NOT FOR PUBLICATION WITHOUT THE APPROVAL OF THE APPELLATE DIVISION Before Judges Alvarez, Haas, and Manahan. On appeal from the Superior Court of New Jersey, Law Division, Essex County, Indictment No. 08-01-0209. Joseph E. Krakora, Public Defender, attorney for appellant (Karen E. Truncale, Assistant Deputy Public Defender, of counsel and on the brief). John J. Hoffman, Acting Attorney General, attorney for respondent (Brian Uzdavinis, Deputy Attorney General, of counsel and on the brief). Appellant filed a pro se supplemental brief. PER CURIAM
On June 25, 2015, the Supreme Court reversed our decision vacating defendant Darien Weston's convictions. Therefore, the matter was remanded for our consideration of the other issues defendant raised in his appeal which we had not previously addressed. State v. Weston, 222 N.J. 277, 279-80 (2015). We had earlier reversed defendant's conviction based on the jury's unrestricted access during deliberations to videotaped witness statements and, as a result, we did not reach defendant's additional points.
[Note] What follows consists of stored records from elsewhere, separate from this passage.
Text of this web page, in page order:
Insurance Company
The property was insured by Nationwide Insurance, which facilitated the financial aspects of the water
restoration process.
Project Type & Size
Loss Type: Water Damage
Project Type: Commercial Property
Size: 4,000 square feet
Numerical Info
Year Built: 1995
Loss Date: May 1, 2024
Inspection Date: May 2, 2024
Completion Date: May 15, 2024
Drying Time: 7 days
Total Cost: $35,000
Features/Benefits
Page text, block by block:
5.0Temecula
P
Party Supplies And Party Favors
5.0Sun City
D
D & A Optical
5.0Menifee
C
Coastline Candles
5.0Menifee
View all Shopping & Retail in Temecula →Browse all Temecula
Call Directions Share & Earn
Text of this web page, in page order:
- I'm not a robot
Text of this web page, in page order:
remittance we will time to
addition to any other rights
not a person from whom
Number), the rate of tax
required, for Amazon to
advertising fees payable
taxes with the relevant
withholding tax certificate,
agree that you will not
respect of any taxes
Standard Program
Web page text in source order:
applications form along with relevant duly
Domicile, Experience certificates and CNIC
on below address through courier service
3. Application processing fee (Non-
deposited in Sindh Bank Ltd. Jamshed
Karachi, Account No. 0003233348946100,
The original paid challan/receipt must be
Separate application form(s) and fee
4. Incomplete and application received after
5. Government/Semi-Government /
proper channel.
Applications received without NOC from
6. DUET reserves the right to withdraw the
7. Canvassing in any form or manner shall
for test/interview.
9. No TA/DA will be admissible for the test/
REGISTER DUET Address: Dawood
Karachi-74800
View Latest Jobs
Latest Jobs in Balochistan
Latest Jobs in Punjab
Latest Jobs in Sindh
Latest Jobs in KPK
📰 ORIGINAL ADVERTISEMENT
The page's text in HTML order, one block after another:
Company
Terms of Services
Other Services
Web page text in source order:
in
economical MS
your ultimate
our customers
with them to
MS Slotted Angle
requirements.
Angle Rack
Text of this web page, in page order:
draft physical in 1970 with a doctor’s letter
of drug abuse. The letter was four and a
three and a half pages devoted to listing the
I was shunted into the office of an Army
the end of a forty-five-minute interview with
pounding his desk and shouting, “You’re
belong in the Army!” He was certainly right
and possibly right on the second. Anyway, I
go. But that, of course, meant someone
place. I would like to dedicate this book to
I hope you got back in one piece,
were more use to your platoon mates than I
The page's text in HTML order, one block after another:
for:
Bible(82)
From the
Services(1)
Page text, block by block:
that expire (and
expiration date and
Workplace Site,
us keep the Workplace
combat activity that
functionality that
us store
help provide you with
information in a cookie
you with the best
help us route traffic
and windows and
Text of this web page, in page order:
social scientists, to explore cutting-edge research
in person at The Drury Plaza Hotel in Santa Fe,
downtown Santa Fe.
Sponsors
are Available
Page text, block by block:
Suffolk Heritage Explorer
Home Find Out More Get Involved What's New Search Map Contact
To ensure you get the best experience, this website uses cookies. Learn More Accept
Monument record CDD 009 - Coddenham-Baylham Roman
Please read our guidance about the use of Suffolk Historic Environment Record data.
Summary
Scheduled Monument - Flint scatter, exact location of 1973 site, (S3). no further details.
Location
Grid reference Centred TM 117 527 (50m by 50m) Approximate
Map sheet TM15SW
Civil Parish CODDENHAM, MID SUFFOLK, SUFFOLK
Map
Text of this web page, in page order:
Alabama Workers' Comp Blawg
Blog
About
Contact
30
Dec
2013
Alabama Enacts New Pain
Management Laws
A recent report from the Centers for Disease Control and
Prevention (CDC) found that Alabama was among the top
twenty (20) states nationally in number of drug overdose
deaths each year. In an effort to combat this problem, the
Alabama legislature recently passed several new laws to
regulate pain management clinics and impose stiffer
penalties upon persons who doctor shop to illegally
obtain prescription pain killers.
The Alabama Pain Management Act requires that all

Id. at 279. Now, having considered all the remaining arguments as set forth in defendant's counseled brief and pro se submission, we affirm, except that we remand for reconsideration of sentence.
In 2008, a jury found defendant guilty of third-degree unlawful possession of a handgun, N.J.S.A. 2C:39-5(b) (count two); second-degree possession of a handgun for unlawful purposes, N.J.S.A. 2C:39-4(a) (count three); first-degree kidnapping, N.J.S.A. 2C:13-1(b)(1) or (2) (count five); third-degree terroristic threats, N.J.S.A. 2C:12-3(a) (count seven); fourth-degree tampering with physical evidence, N.J.S.A. 2C:28-6(1) (count eight); and third-degree hindering apprehension, N.J.S.A. 2C:29-3(b)(3)(1) (count nine). Id. at 285. The jury was unable to reach a unanimous verdict on the remaining counts, which were retried in 2009. Ibid.
In the second trial, the jury found defendant guilty of first-degree murder, N.J.S.A. 2C:11-3(a)(1) and (2) (count one); first-degree carjacking, N.J.S.A. 2C:15-2(a) (count four); and first-degree felony murder, N.J.S.A. 2C:11-3(a)(3) (count six). Id. at 287. The jury acquitted defendant of fourth-degree aggravated assault (pointing a firearm), N.J.S.A. 2C:12-1(b)(4) (count ten). Ibid.
Designated as count eleven before a second count of third-degree hindering apprehension, N.J.S.A. 2C:29-3(b)(3) (count ten) was dismissed on State's motion.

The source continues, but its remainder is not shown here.